Devices sold in partnership with specific carriers may be locked by the carrier, which will prevent installing GrapheneOS. This is primarily an issue with US carriers and isn't common elsewhere in the world. To avoid this, either don't buy a carrier device, or make sure it can be unlocked. It's the same hardware/firmware/software either way but carriers dislike having devices able to bypass their paywall for tethering, etc., so they disable it for the devices they sell as part of contracts.

The release tags for these devices have official builds and updates available. These devices meet the stringent privacy and security standards and have substantial upstream and downstream hardening specific to the devices.

The following devices are end-of-life, no longer receive firmware or most driver security updates, and receive extended support from GrapheneOS as part of the main releases with all GrapheneOS changes including all of the latest Android Open Source Project changes:

The following devices are end-of-life, no longer receive firmware or driver security updates, and receive extended support from GrapheneOS via a legacy branch based on Android 13 with only the Android Open Source Project security backports, certain other security patches, and other minimal changes to keep them working:

Many other devices are supported by GrapheneOS at a source level, and it can be built for them without modifications to the existing GrapheneOS source tree. Device support repositories for the Android Open Source Project can simply be dropped into the source tree, with at most minor modifications within them to support GrapheneOS. In most cases, substantial work beyond that will be needed to bring the support up to the same standards. For most devices, the hardware and firmware will prevent providing a reasonably secure device, regardless of the work put into device support.
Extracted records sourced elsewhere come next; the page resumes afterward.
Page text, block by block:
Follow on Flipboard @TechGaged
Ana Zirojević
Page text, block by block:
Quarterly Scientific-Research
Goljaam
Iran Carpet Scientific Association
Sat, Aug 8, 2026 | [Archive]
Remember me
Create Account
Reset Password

GrapheneOS does not support being used as a Generic System Image, which only exists for development/testing purposes and isn't usable for GrapheneOS since we require kernel changes and the userspace part of the OS cannot run on top of a kernel without the required functionality. The generic targets simply run on top of the underlying device support code (firmware, kernel, device trees, vendor code) rather than shipping it and keeping it updated. It would be possible to ship generic system images with separate updates for the device support code. However, it would be drastically more complicated to maintain and support due to combinations of different versions and it would cause complications for the hardening done by GrapheneOS. The motivation doesn't exist for GrapheneOS, since full updates with deltas to minimize bandwidth can be shipped for every device and GrapheneOS is the only party involved in providing the updates. For the same reason, it has little use for the ability to provide out-of-band updates to system image components including all the apps and many other components.

Some of the GrapheneOS sub-projects support other operating systems on a broader range of devices. Device support for Auditor and AttestationServer is documented in the overview of those projects. The hardened_malloc project supports nearly any Linux-based environment due to official support for musl, glibc and Bionic along with easily added support for other environments. It can easily run on non-Linux-based operating systems too, and supporting some like HardenedBSD is planned but depends on contributors from those communities.
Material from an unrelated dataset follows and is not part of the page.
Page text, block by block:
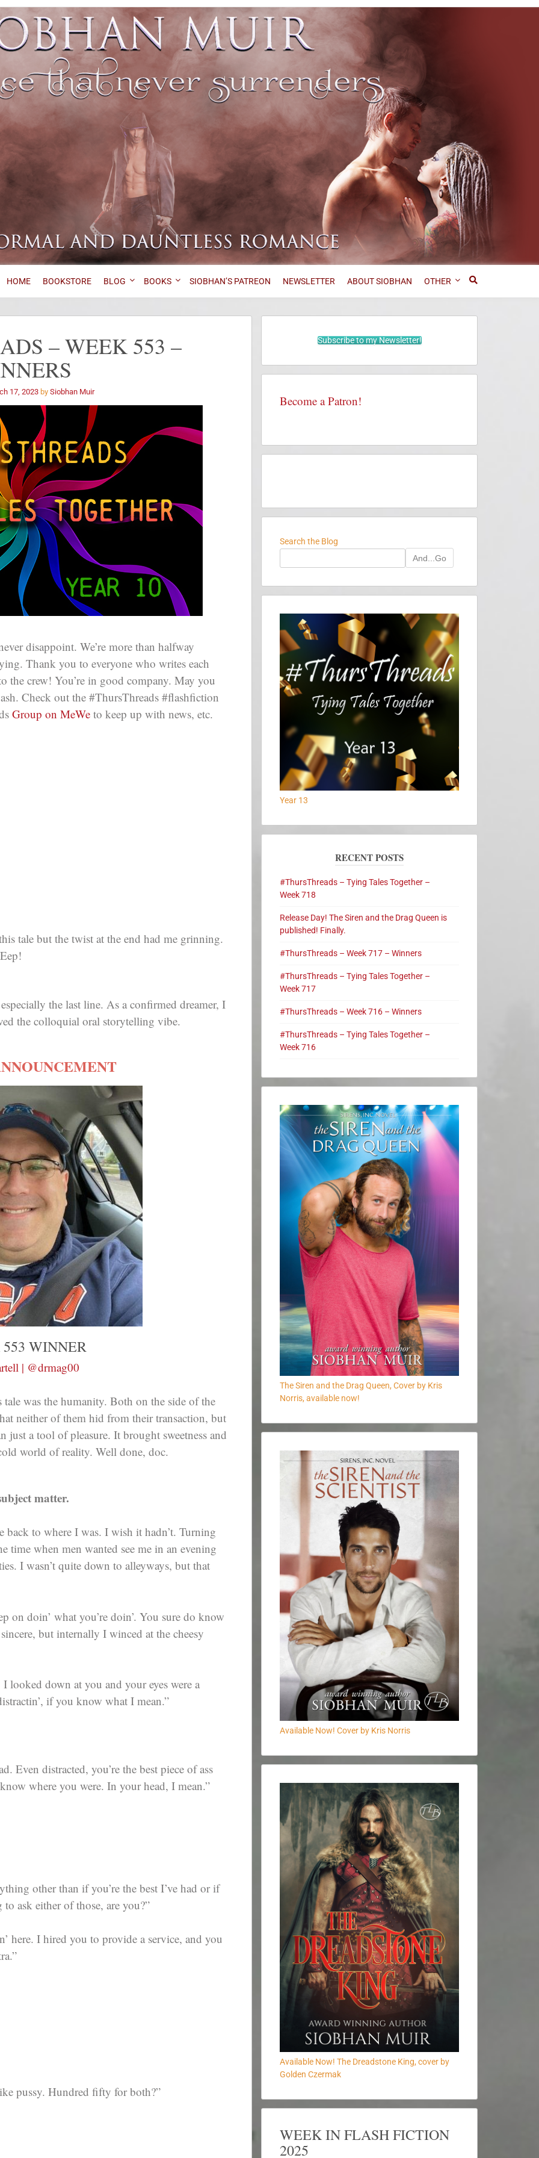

We strongly recommend only purchasing one of the following devices for GrapheneOS due to better security and a long minimum support guarantee from launch for full security updates and other improvements:

8th generation Pixels provide a minimum guarantee of 7 years of support from launch instead of the previous 5 year minimum guarantee. 8th generation Pixels also bring support for the incredibly powerful hardware memory tagging security feature as part of moving to new ARMv9 CPU cores. GrapheneOS uses hardware memory tagging by default to protect the base OS and known compatible user installed apps against exploitation, with the option to use it for all apps and opt-out on a case-by-case basis for the few incompatible with it.

The Pixel 7 and Pixel 7 Pro are all around improvements over the Pixel 6 and Pixel 6 Pro with a significantly better GPU and cellular radio along with an incremental CPU upgrade. The 7th generation Pixels are far more similar to the previous generation than any prior Pixels.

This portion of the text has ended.